**Data to examine**
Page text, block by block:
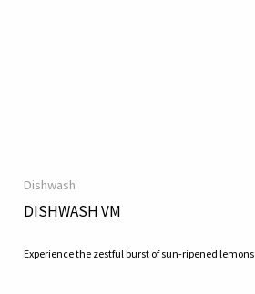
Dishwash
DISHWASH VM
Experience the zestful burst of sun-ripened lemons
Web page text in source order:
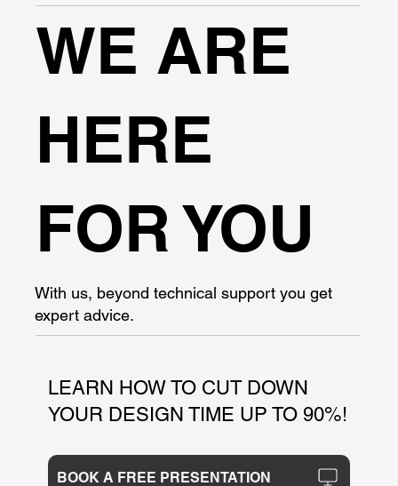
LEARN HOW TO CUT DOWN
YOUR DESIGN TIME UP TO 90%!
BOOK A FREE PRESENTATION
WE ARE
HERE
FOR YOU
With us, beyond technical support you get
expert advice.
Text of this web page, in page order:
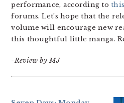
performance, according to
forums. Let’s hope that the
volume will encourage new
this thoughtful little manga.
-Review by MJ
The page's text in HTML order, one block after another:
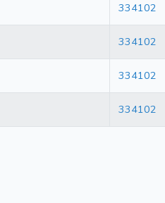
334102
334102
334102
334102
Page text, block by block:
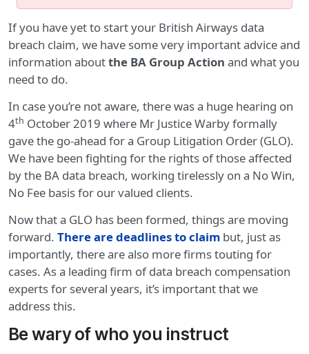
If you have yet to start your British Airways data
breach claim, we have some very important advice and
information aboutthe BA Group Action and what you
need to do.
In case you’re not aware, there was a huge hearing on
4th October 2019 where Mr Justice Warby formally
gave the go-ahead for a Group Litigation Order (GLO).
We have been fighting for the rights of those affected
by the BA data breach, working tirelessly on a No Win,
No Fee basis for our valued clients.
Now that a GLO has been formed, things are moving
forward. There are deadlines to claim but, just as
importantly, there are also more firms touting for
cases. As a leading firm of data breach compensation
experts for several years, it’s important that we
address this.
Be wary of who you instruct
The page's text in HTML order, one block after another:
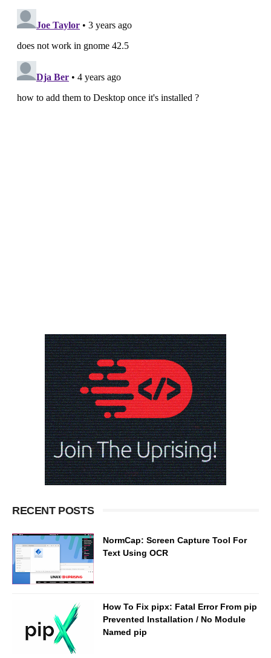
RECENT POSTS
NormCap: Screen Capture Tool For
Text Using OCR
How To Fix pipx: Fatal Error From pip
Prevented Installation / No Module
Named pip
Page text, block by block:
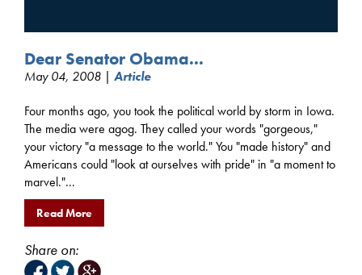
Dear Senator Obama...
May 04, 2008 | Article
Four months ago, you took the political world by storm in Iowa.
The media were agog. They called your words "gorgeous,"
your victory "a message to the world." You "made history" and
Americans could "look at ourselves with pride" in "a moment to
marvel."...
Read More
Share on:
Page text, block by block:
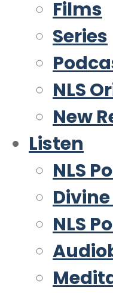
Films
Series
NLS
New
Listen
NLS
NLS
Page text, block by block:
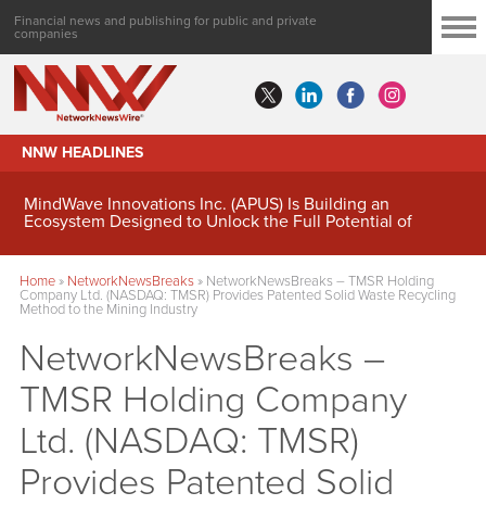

**Assignment**
Reproduce the data above in full, exactly, with the images removed.

**Response to this exercise**
Page text, block by block:
Dishwash
DISHWASH VM
Experience the zestful burst of sun-ripened lemons
Web page text in source order:
LEARN HOW TO CUT DOWN
YOUR DESIGN TIME UP TO 90%!
BOOK A FREE PRESENTATION
WE ARE
HERE
FOR YOU
With us, beyond technical support you get
expert advice.
Text of this web page, in page order:
performance, according to
forums. Let’s hope that the
volume will encourage new
this thoughtful little manga.
-Review by MJ
The page's text in HTML order, one block after another:
334102
334102
334102
334102
Page text, block by block:
If you have yet to start your British Airways data
breach claim, we have some very important advice and
information aboutthe BA Group Action and what you
need to do.
In case you’re not aware, there was a huge hearing on
4th October 2019 where Mr Justice Warby formally
gave the go-ahead for a Group Litigation Order (GLO).
We have been fighting for the rights of those affected
by the BA data breach, working tirelessly on a No Win,
No Fee basis for our valued clients.
Now that a GLO has been formed, things are moving
forward. There are deadlines to claim but, just as
importantly, there are also more firms touting for
cases. As a leading firm of data breach compensation
experts for several years, it’s important that we
address this.
Be wary of who you instruct
The page's text in HTML order, one block after another:
RECENT POSTS
NormCap: Screen Capture Tool For
Text Using OCR
How To Fix pipx: Fatal Error From pip
Prevented Installation / No Module
Named pip
Page text, block by block:
Dear Senator Obama...
May 04, 2008 | Article
Four months ago, you took the political world by storm in Iowa.
The media were agog. They called your words "gorgeous,"
your victory "a message to the world." You "made history" and
Americans could "look at ourselves with pride" in "a moment to
marvel."...
Read More
Share on:
Page text, block by block:
Films
Series
NLS
New
Listen
NLS
NLS
Page text, block by block:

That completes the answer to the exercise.